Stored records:
····················

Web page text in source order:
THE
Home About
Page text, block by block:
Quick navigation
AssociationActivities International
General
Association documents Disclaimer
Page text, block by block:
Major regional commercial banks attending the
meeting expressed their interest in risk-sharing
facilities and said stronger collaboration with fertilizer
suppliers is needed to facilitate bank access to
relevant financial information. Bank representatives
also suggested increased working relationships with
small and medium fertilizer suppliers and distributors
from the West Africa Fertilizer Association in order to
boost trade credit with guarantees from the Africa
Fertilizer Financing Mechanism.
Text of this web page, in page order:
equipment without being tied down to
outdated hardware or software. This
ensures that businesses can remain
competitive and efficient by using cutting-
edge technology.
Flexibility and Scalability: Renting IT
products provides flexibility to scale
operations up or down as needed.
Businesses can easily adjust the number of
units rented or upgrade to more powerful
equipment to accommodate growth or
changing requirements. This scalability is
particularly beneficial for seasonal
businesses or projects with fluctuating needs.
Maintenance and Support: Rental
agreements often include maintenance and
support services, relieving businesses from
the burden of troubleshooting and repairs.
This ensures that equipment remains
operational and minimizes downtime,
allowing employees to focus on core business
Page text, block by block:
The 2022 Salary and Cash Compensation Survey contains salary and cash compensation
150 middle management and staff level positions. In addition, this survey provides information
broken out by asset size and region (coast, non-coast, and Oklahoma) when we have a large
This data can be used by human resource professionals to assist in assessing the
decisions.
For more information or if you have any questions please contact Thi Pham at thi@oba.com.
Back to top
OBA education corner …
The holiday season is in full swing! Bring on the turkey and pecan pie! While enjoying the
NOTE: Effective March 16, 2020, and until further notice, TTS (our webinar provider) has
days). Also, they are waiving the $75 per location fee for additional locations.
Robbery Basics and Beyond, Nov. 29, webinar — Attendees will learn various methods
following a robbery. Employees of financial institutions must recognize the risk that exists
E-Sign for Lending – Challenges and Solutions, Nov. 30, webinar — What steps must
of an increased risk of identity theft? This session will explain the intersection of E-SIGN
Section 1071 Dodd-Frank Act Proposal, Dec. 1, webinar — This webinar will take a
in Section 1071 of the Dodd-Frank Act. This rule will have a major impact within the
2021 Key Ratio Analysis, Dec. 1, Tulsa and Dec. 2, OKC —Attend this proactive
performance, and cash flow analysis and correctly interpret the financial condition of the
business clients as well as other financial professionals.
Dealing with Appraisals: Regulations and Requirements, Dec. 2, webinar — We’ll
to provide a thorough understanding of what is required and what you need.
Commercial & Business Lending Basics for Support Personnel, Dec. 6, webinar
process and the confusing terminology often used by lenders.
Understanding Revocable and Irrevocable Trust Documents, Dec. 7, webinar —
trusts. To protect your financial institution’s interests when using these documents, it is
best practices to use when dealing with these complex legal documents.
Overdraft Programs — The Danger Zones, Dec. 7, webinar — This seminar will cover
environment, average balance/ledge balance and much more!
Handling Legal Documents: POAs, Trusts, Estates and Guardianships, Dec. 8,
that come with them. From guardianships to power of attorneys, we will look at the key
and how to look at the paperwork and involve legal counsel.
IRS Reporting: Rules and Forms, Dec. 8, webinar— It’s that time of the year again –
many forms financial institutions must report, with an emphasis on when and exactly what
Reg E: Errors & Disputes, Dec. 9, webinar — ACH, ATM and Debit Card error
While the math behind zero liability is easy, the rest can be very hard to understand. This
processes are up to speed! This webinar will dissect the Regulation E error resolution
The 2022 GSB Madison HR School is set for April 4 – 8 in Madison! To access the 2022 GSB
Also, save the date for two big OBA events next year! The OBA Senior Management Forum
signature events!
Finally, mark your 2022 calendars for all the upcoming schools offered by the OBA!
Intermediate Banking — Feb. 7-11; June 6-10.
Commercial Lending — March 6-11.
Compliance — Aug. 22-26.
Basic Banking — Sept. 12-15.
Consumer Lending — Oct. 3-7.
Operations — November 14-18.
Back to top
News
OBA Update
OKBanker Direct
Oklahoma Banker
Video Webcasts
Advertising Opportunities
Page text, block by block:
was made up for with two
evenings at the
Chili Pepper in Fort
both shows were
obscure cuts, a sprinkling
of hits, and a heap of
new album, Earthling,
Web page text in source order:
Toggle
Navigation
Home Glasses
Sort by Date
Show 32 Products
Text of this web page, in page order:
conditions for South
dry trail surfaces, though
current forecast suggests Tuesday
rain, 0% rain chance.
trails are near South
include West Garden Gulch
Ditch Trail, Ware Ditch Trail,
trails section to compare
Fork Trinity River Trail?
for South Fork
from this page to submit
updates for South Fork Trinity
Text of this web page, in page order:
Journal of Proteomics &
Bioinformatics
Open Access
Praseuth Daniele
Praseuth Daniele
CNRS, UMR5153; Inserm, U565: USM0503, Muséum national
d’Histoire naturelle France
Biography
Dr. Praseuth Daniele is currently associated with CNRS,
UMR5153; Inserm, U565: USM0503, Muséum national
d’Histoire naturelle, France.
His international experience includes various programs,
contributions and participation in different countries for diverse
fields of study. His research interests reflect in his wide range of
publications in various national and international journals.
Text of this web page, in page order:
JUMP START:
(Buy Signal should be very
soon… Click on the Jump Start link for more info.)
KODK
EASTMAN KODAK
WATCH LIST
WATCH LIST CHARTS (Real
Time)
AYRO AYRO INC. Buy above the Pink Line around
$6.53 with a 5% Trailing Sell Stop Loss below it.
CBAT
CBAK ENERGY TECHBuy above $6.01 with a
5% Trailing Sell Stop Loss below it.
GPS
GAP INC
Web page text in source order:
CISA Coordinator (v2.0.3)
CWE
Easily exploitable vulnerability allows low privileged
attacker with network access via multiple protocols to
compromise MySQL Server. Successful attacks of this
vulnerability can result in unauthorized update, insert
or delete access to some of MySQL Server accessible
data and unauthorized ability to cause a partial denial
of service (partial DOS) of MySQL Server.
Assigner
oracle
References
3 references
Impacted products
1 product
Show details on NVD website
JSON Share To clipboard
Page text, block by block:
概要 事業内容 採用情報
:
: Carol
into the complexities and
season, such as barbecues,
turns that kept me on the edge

····················

What you need to do — Please report every line of the records above that contains the word "West".

Result of the task —
from the West Africa Fertilizer Association in order to
include West Garden Gulch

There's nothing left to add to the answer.